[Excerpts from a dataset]
- Opening Delimiter -

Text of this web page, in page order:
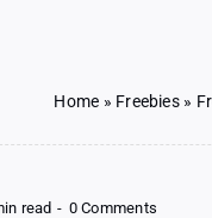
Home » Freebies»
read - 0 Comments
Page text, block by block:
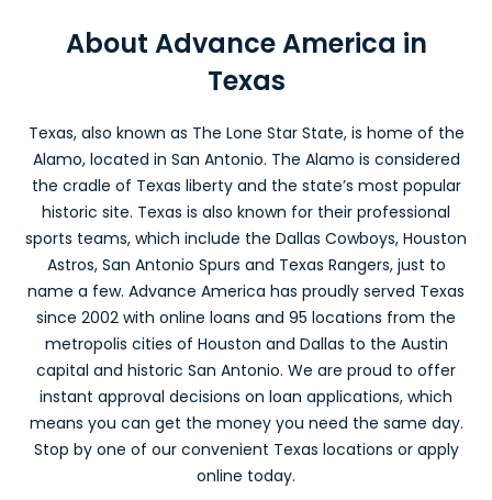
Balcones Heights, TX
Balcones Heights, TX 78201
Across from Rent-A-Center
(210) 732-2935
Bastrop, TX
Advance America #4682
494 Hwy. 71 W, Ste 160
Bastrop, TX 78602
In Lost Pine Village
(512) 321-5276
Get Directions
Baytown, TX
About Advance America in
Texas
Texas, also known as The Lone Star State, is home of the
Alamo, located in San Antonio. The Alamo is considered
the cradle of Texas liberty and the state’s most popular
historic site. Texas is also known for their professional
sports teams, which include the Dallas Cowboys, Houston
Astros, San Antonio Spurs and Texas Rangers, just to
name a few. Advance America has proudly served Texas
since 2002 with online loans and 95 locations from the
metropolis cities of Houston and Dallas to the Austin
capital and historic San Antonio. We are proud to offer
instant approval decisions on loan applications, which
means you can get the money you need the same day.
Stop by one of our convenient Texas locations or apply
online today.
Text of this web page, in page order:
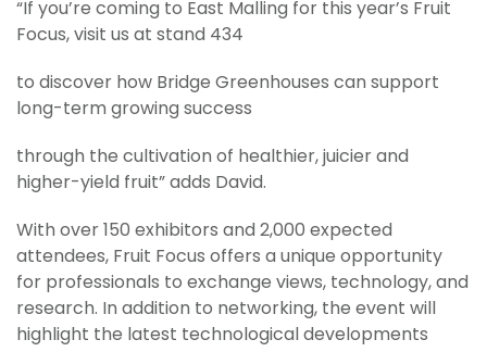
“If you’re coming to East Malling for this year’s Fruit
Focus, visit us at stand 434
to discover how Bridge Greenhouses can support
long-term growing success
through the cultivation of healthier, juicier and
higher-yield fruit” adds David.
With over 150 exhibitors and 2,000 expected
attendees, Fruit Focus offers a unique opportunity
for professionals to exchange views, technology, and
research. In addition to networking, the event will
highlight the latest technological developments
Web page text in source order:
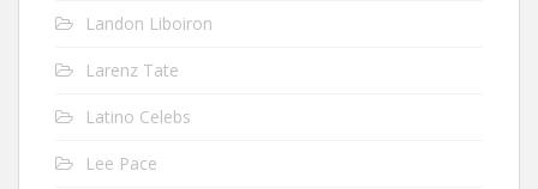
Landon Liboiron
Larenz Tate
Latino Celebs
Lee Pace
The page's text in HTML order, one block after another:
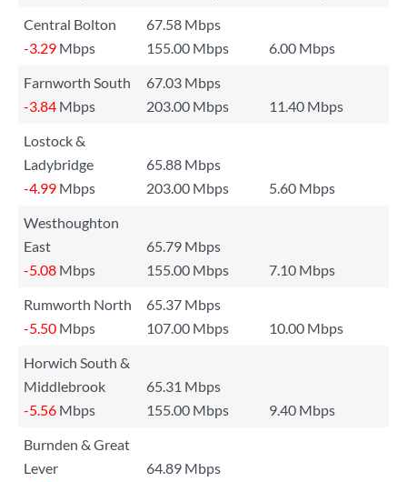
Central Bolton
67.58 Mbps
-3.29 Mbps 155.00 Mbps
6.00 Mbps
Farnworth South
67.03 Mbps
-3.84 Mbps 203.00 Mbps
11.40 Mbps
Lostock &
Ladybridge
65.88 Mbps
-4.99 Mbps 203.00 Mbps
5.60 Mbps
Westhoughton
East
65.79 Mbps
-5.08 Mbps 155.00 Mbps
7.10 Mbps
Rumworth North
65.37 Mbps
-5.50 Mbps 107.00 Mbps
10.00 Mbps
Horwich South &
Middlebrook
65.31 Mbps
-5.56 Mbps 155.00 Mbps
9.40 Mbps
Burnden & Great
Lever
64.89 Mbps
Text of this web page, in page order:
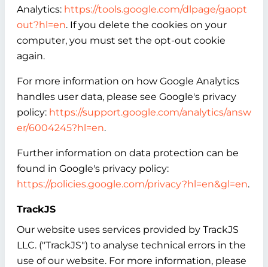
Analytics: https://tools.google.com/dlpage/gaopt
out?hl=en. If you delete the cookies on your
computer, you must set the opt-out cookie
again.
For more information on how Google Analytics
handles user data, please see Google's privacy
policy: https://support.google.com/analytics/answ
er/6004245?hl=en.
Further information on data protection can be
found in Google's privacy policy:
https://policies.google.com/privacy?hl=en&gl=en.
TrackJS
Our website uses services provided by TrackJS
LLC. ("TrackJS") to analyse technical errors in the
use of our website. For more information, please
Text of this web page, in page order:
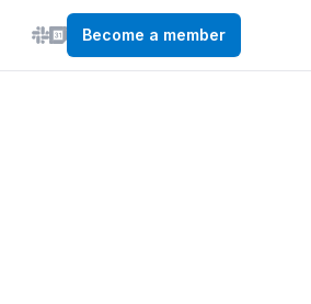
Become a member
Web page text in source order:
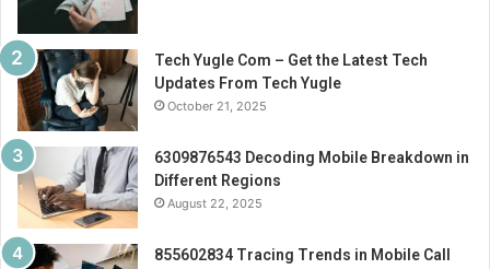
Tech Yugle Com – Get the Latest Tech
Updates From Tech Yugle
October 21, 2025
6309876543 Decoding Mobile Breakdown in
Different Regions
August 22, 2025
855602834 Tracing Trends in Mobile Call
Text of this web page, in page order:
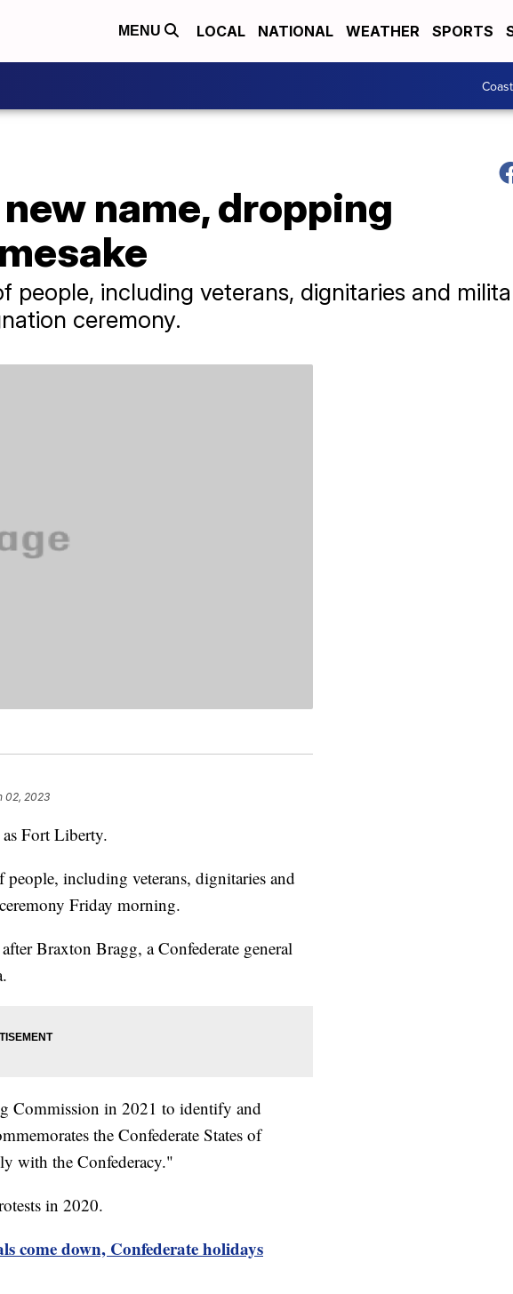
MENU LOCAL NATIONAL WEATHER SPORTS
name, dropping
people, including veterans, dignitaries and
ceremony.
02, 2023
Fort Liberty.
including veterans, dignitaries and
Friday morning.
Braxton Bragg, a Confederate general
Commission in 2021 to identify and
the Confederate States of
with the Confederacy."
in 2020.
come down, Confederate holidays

- Closing Delimiter -
- Opening Delimiter -

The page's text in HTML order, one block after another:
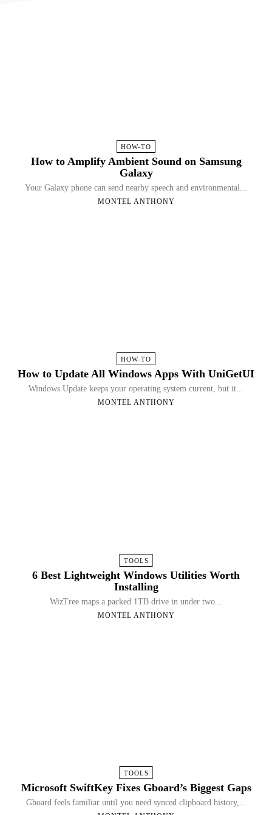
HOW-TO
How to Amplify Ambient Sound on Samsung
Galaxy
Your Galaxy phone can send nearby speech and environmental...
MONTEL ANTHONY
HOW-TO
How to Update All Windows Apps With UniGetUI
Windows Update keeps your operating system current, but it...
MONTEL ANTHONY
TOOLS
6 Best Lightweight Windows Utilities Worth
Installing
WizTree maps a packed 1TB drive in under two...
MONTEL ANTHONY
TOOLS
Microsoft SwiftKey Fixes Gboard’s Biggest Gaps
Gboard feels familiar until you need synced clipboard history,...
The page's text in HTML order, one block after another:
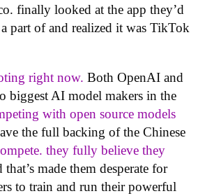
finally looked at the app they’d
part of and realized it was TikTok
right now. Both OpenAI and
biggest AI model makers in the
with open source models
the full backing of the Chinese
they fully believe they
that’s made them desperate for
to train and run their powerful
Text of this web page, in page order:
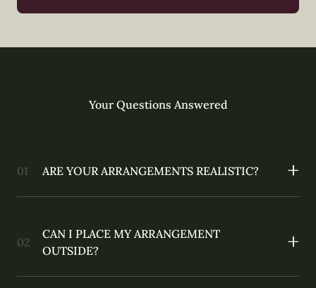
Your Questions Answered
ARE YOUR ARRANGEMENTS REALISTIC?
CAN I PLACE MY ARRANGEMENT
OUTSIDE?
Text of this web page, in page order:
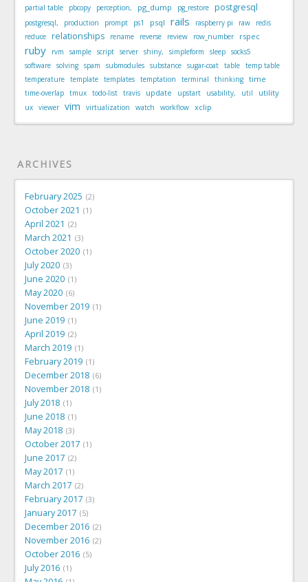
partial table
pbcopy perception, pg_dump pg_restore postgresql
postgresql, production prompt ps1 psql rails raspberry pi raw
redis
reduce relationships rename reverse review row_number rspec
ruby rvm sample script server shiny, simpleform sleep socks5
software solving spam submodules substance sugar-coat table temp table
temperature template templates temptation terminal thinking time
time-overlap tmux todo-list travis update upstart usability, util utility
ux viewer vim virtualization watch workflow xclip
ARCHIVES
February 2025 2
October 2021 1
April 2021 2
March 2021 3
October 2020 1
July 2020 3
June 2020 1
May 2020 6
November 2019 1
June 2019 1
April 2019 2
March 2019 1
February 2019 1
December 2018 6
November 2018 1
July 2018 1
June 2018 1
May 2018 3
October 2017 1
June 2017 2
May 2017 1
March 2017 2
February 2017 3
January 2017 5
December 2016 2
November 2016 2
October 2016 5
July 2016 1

- Closing Delimiter -

## What is expected
Give back exactly, and solely, the section of the data above bounded by the line containing "Updates From Tech Yugle" and the line containing "come down, Confederate holidays", both bounding lines included and pictures omitted.

## Output of the exercise
Updates From Tech Yugle
October 21, 2025
6309876543 Decoding Mobile Breakdown in
Different Regions
August 22, 2025
855602834 Tracing Trends in Mobile Call
Text of this web page, in page order:
MENU LOCAL NATIONAL WEATHER SPORTS
name, dropping
people, including veterans, dignitaries and
ceremony.
02, 2023
Fort Liberty.
including veterans, dignitaries and
Friday morning.
Braxton Bragg, a Confederate general
Commission in 2021 to identify and
the Confederate States of
with the Confederacy."
in 2020.
come down, Confederate holidays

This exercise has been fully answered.